Headaches (HA) can significantly alter a person’s quality of life. Moreover, they can interfere and sometimes even prevent an individual from performing important activities such as going to work, attending school, or participating in group activities such as sports, music programs, holiday gatherings, and more. The focus of this month’s Health Update is on Tension-Type Headaches (TTH), a common “primary headache” with tremendous socioeconomic impact.
Compared with migraine headaches, tension-type headaches are actually more common and can be equally as disabling. A recent study reviewing popular treatment approaches for TTH reported that establishing an accurate diagnosis is important prior to beginning treatment and finding “…non-drug management is crucial.” Recommendations regarding treatment also include becoming educated about TTH, obtaining reassurance, and identifying trigger factors that can precipitate a TTH. Psychological treatments with scientifically-proven benefit include relaxation training, EMG biofeedback, and “cognitive-behavioral therapy” (CBT). physical therapy, chiropractic, and acupuncture are widely used, but further research supporting these approaches is needed. The researchers state “simple analgesics” are the primary drug choice for TTH, but they strongly oppose the use of combination analgesics, triptans, muscle relaxants, and opioids, “….and it is crucial to avoid frequent and excessive use of simple analgesics to prevent the development of medication-overuse headache.” They state that the tricyclic antidepressant amitriptyline is “drug of first choice” when treating chronic TTH, but they point out side effects can be significant, thus hampering their use. The researchers conclude that the treatment of frequent TTH is often difficult, and multidisciplinary approaches can be helpful. THIS IS WHERE CHIROPRACTIC FITS IN! These researchers state that non-drug approaches as well as medications “…with higher efficacy and fewer side effects [are] urgently needed.” They advise that future studies need to focus on optimizing treatment programs to best suit the individual patient utilizing psychological, physical, and pharmacological-treatment approaches.

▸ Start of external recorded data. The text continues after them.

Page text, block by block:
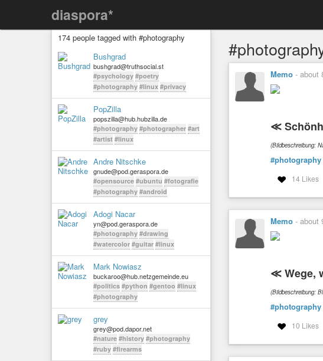
diaspora*
174 people tagged with #photography
Bushgrad
bushgrad@truthsocial.st
#psychology #poetry
#photography #linux #privacy
PopZilla
popszilla@hub.hubzilla.de
#photography #photographer #art
#artist #linux
Andre Nitschke
gnude@pod.geraspora.de
#opensource #ubuntu #fotografie
#photography #android
Adogi Nacar
yn@pod.geraspora.de
#photography #drawing
#watercolor #guitar #linux
Mark Nowiasz
buckaroo@hub.netzgemeinde.eu
#politics #python #gentoo #linux
#photography
grey
grey@pod.dapor.net
#nature #history #photography
#ruby #firearms
Memo - about
≪
(Bildbeschreibung:
#photography
14 Likes
Memo - about
≪ Wege,
(Bildbeschreibung:
#photography
10 Likes
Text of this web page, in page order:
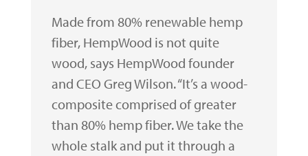
Made from 80% renewable hemp
fiber, HempWood is not quite
wood, says HempWood founder
and CEO Greg Wilson. “It’s a wood-
composite comprised of greater
than 80% hemp fiber. We take the
whole stalk and put it through a
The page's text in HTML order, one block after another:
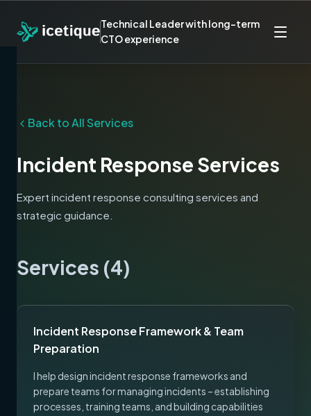
Technical Leader with long-term
CTO experience
Back to All Services
Incident Response Services
Expert incident response consulting services and
strategic guidance.
Services (4)
Incident Response Framework & Team
Preparation
I help design incident response frameworks and
prepare teams for managing incidents – establishing
processes, training teams, and building capabilities
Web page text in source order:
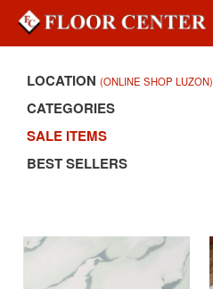
LOCATION (ONLINE SHOP LUZON)
CATEGORIES
SALE ITEMS
BEST SELLERS
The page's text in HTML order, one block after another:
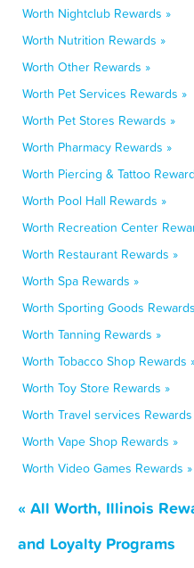
Worth Nightclub Rewards »
Worth Nutrition Rewards »
Worth Other Rewards »
Worth Pet Services Rewards »
Worth Pet Stores Rewards »
Worth Pharmacy Rewards »
Worth Piercing & Tattoo
Worth Pool Hall Rewards »
Worth Recreation Center
Worth Restaurant Rewards »
Worth Spa Rewards »
Worth Sporting Goods
Worth Tanning Rewards »
Worth Tobacco Shop Rewards
Worth Toy Store Rewards »
Worth Travel services Rewards
Worth Vape Shop Rewards »
Worth Video Games Rewards »
« All Worth, Illinois
and Loyalty Programs
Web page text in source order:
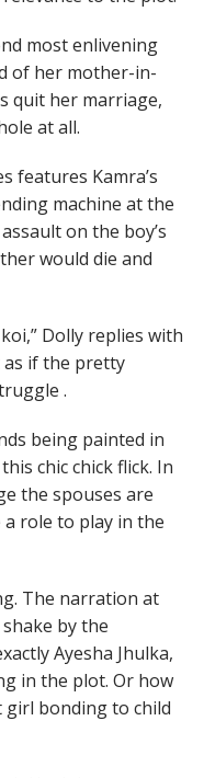
most enlivening
of her mother-in-
quit her marriage,
at all.
features Kamra’s
machine at the
on the boy’s
would die and
Dolly replies with
as if the pretty
.
being painted in
chic chick flick. In
the spouses are
a role to play in the
The narration at
by the
Ayesha Jhulka,
in the plot. Or how
bonding to child
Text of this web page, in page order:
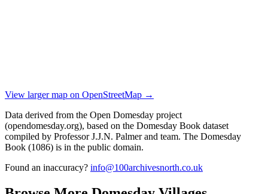
View larger map on OpenStreetMap →
Data derived from the Open Domesday project
(opendomesday.org), based on the Domesday Book dataset
compiled by Professor J.J.N. Palmer and team. The Domesday
Book (1086) is in the public domain.
Found an inaccuracy? info@100archivesnorth.co.uk
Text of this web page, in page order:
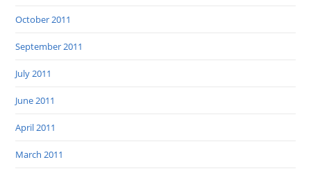
October 2011
September 2011
July 2011
June 2011
April 2011
March 2011
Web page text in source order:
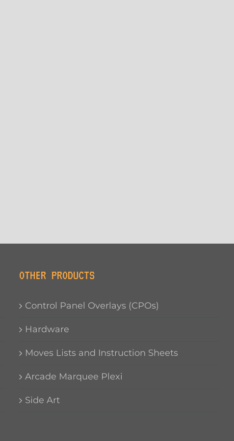
OTHER PRODUCTS
Control Panel Overlays (CPOs)
Hardware
Moves Lists and Instruction Sheets
Arcade Marquee Plexi
Side Art
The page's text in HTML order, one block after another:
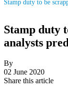
Stamp duty to be
Stamp duty
analysts
By
02 June 2020
Share this article
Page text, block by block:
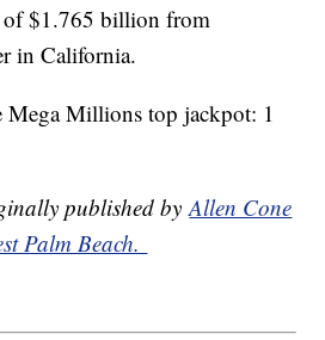
of $1.765 billion from
in California.
Mega Millions top jackpot: 1
published byAllen Cone
Palm Beach.
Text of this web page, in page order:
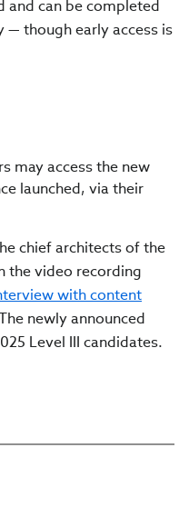
and can be completed
— though early access is
may access the new
launched, via their
chief architects of the
the video recording
with content
newly announced
Level III candidates.
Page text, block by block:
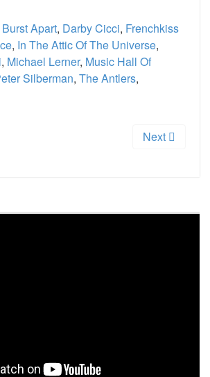
Burst Apart, Darby Cicci, Frenchkiss
, In The Attic Of The Universe,
, Michael Lerner, Music Hall Of
Silberman, The Antlers,
Next
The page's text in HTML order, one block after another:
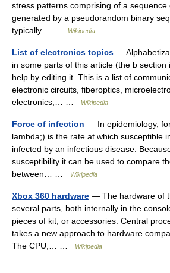
stress patterns comprising of a
generated by a pseudorandom binary
typically… …
Wikipedia
List of electronics topics —
in some parts of this article (the b section
help by editing it. This is a list of
electronic circuits, fiberoptics,
electronics,… …
Wikipedia
Force of infection — In epidemiology,
lambda;) is the rate at which susceptible
infected by an infectious disease.
susceptibility it can be used to compare
between… …
Wikipedia
Xbox 360 hardware — The hardware of
several parts, both internally in the
pieces of kit, or accessories. Central
takes a new approach to hardware
The CPU,… …
Wikipedia
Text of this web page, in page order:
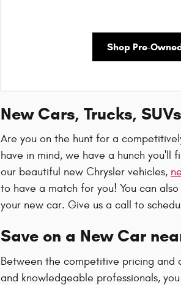
Shop Pre-
New Cars, Trucks,
Are you on the hunt for a
have in mind, we have a hunch
our beautiful new Chrysler vehicles,
to have a match for you! You can
your new car. Give us a call to
Save on a New Car
Between the competitive pricing and
and knowledgeable professionals,
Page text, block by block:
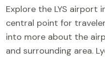
Explore the LYS airport
central point for
into more about the
and surrounding area.
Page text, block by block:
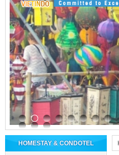
HOMESTAY & CONDOTEL
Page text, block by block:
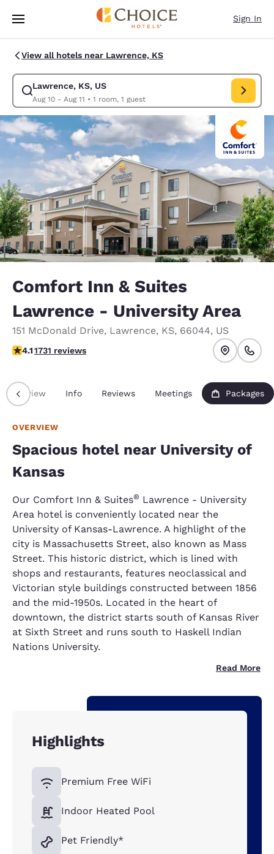
Skip To Main Content
Sign In
View all hotels near Lawrence, KS
Lawrence, KS, US
Aug 10 - Aug 11 • 1 room, 1 guest
Modify search for Lawrence, KS, US. Check in date Aug 10, Check out
Comfort Inn & Suites
Lawrence - University Area
151 McDonald Drive, Lawrence, KS, 66044, US
4.12 stars rating. Very Good.
4.11731 reviews
Overview Info Reviews Meetings Packages
OVERVIEW
Spacious hotel near University of
Kansas
Our Comfort Inn & Suites® Lawrence - University
Area hotel is conveniently located near the
University of Kansas-Lawrence. A highlight of the
city is Massachusetts Street, also known as Mass
Street. This historic district, which is lined with
shops and restaurants, features neoclassical and
Victorian style buildings constructed between 1856
and the mid-1950s. Located in the heart of
downtown, the district starts south of Kansas River
at Sixth Street and runs south to Haskell Indian
Nations University.
Read More
Highlights
Premium Free WiFi
Indoor Heated Pool
Pet Friendly*
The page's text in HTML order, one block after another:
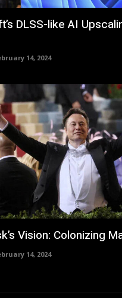
DLSS-like AI
14, 2024
Vision: Colonizing
14, 2024
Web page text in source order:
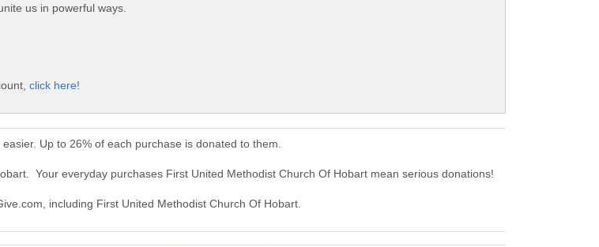
us in powerful ways.
click here!
Up to 26% of each purchase is donated to them.
Your everyday purchases First United Methodist Church Of Hobart mean serious donations!
including First United Methodist Church Of Hobart.
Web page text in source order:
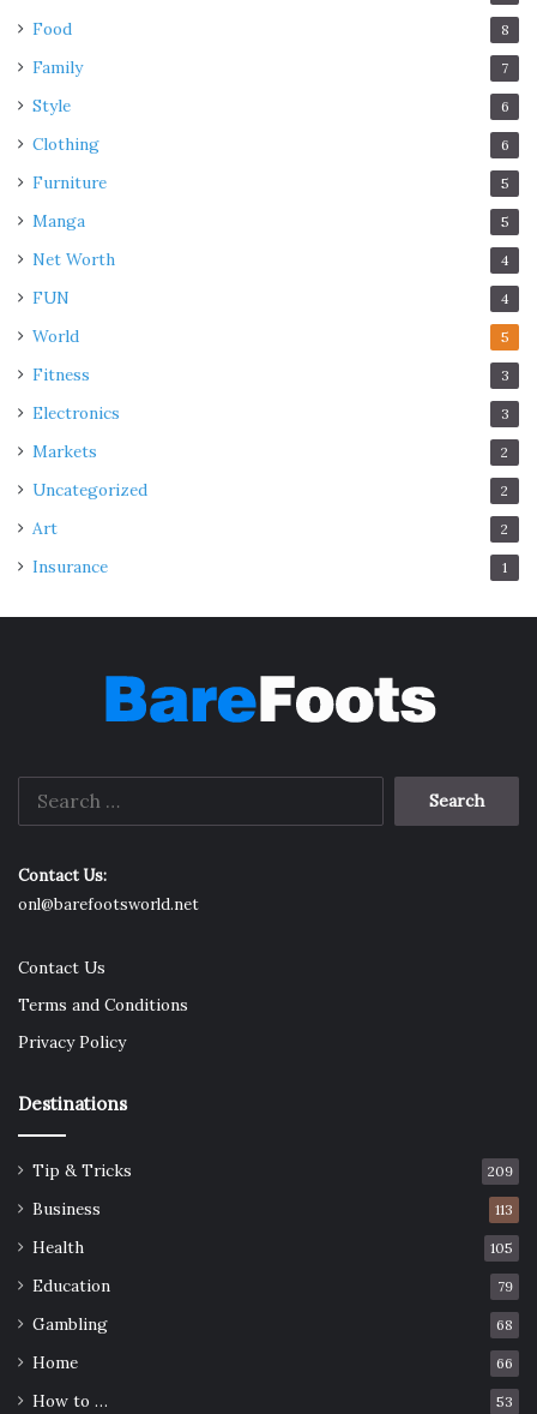
Food 8
Family 7
Style 6
Clothing 6
Furniture 5
Manga 5
Net Worth 4
FUN 4
World 5
Fitness 3
Electronics 3
Markets 2
Uncategorized 2
Art 2
Insurance 1
Search
Contact Us:
onl@barefootsworld.net
Contact Us
Terms and Conditions
Privacy Policy
Destinations
Tip & Tricks 209
Business 113
Health 105
Education 79
Gambling 68
Home 66
How to … 53
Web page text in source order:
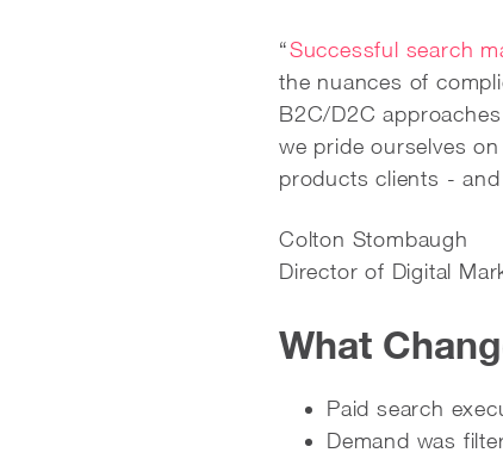
“Successful search
the nuances of
B2C/D2C
we pride ourselves
products clients -
Colton Stombaugh
Director of Digital
What
Paid search
Demand was
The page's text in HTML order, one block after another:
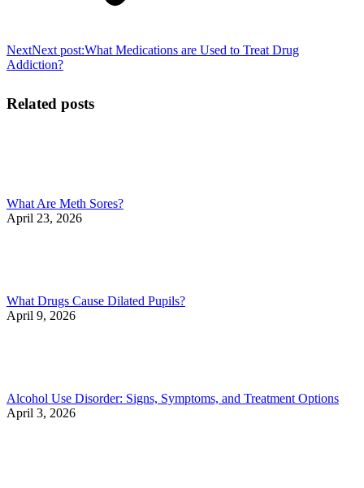
NextNext post:What Medications are Used to Treat Drug
Addiction?
Related posts
What Are Meth Sores?
April 23, 2026
What Drugs Cause Dilated Pupils?
April 9, 2026
Alcohol Use Disorder: Signs, Symptoms, and Treatment Options
April 3, 2026
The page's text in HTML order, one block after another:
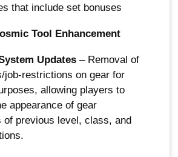
that include set bonuses
Tool Enhancement
Updates– Removal of
job-restrictions on gear for
allowing players to
appearance of gear
of previous level, class, and
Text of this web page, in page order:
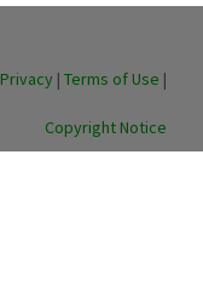
Privacy | Terms of Use |
Copyright Notice
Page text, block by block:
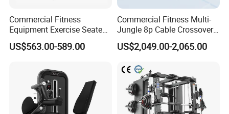
Commercial Fitness
Equipment Exercise Seated
Back Row Machine Vertical
Row Gym Machine
US$563.00-589.00
Commercial Fitness Multi-
Jungle 8p Cable Crossover
Gymnasium Abductor Back
Gym Strength Multi Station
US$2,049.00-2,065.00
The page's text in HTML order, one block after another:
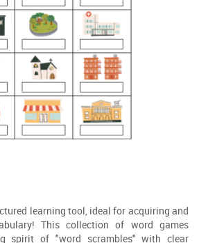
learning tool, ideal for acquiring and
This collection of word games
spirit of "word scrambles" with clear
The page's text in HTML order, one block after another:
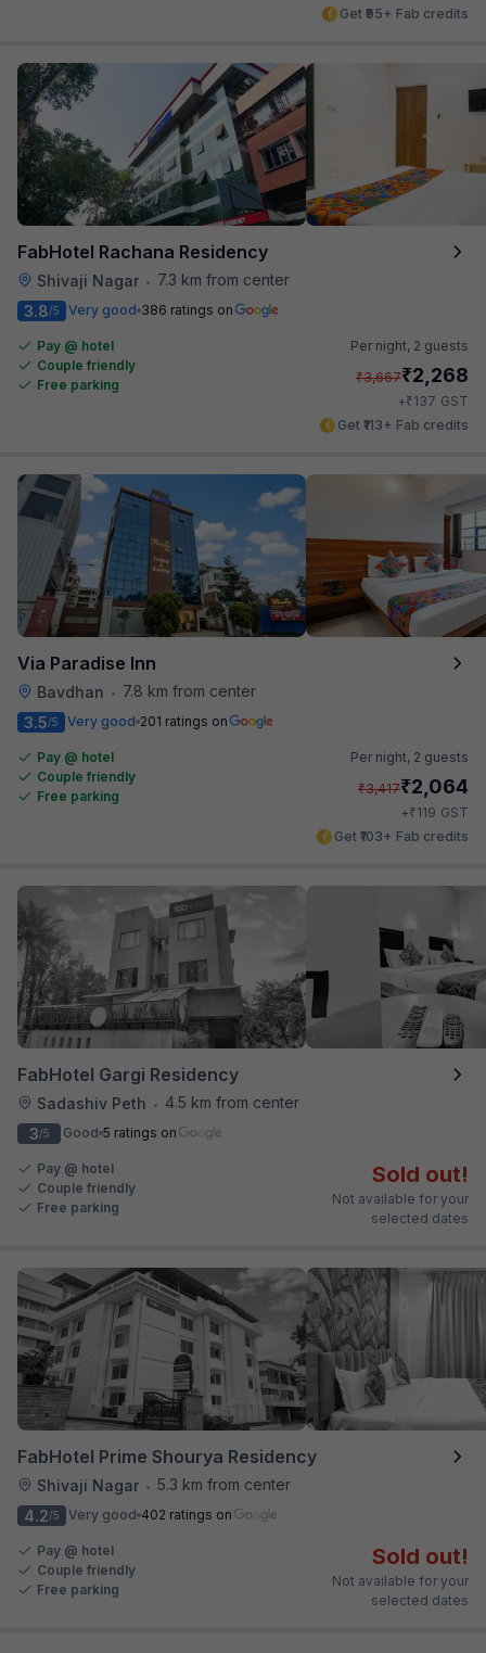
Get ₹95+ Fab credits
FabHotel Rachana Residency
Shivaji Nagar •
7.3 km from center
3.8/5 Very good 386 ratings on
Pay @ hotel
Couple friendly
Free parking
Per night, 2 guests
₹3,667₹2,268
+₹137 GST
Get ₹113+ Fab credits
Via Paradise Inn
Bavdhan •
7.8 km from center
3.5/5 Very good 201 ratings on
Pay @ hotel
Couple friendly
Free parking
Per night, 2 guests
₹3,417₹2,064
+₹119 GST
Get ₹103+ Fab credits
FabHotel Gargi Residency
Sadashiv Peth •
4.5 km from center
3/5 Good 5 ratings on
Pay @ hotel
Couple friendly
Free parking
Sold out!
Not available for your
selected dates
FabHotel Prime Shourya Residency
Shivaji Nagar • 5.3 km from center
4.2/5 Very good 402 ratings on
Pay @ hotel
Couple friendly
Free parking
Sold out!
Not available for your
selected dates
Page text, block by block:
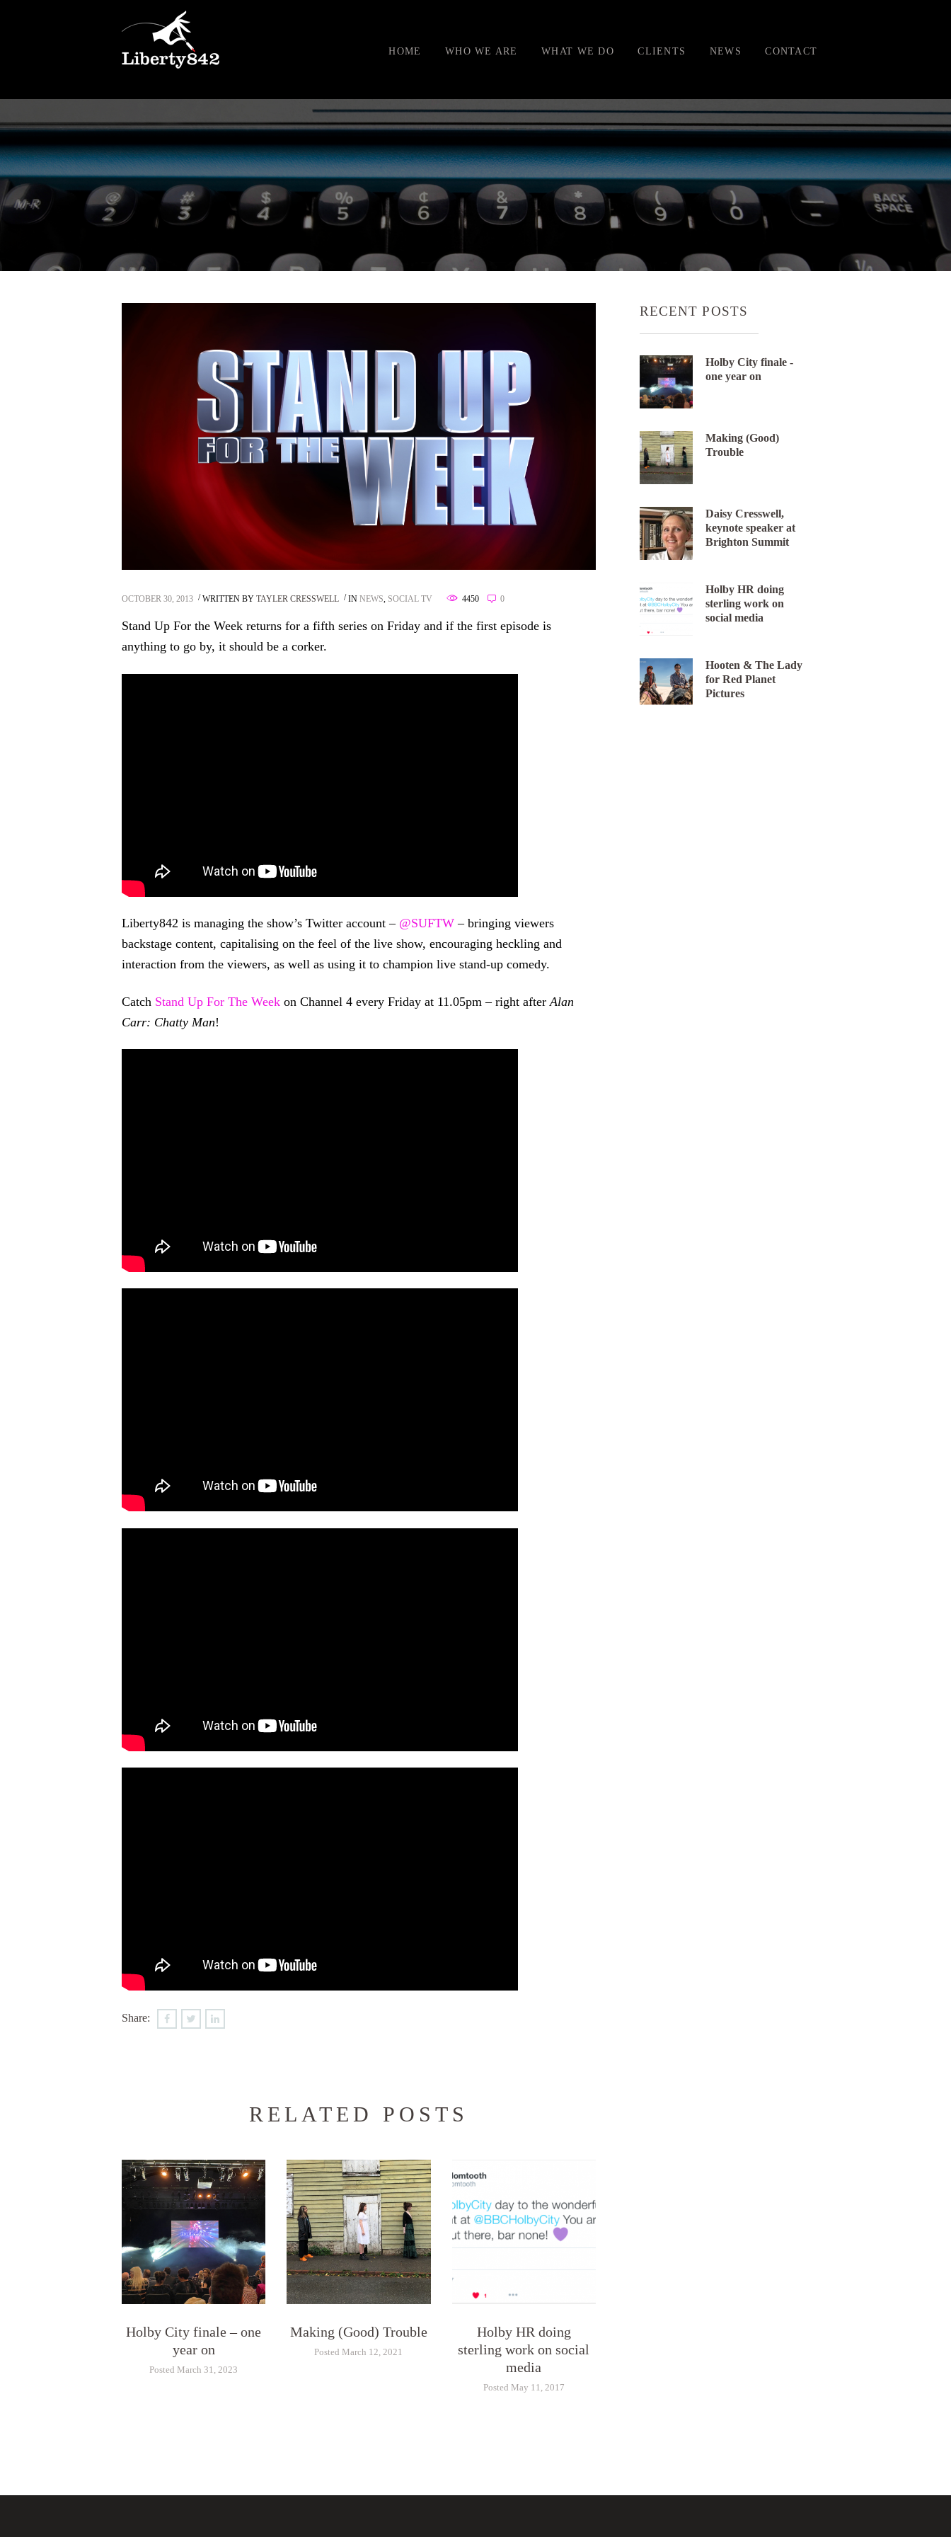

So, what can chiropractic bring to the table in this “team” treatment approach? First of all, it is non-drug oriented, the need of which clearly was emphasized in this study. Second, the presence of muscle tension at the base of the skull/top of the neck can be addressed VERY SPECIFICALLY with spinal manipulation of the cervical spine, active release, myofascial release, trigger point therapy, manual cervical traction, and more! Third, the use of NON-PRESCRIPTION nutrients such as ginger, tumeric, boswellia, Bromelain, white willow bark, fish oil/omega-3 fatty acids are all non-drug (with fewer potential side effects) options that facilitate in controlling inflammation. Using a home cervical traction device can also be VERY HELPFUL! Specific exercise training aimed at muscle relaxation, stretching, and strengthening (especially the deep neck flexors) can ALL BE MANAGED by a doctor of chiropractic!!!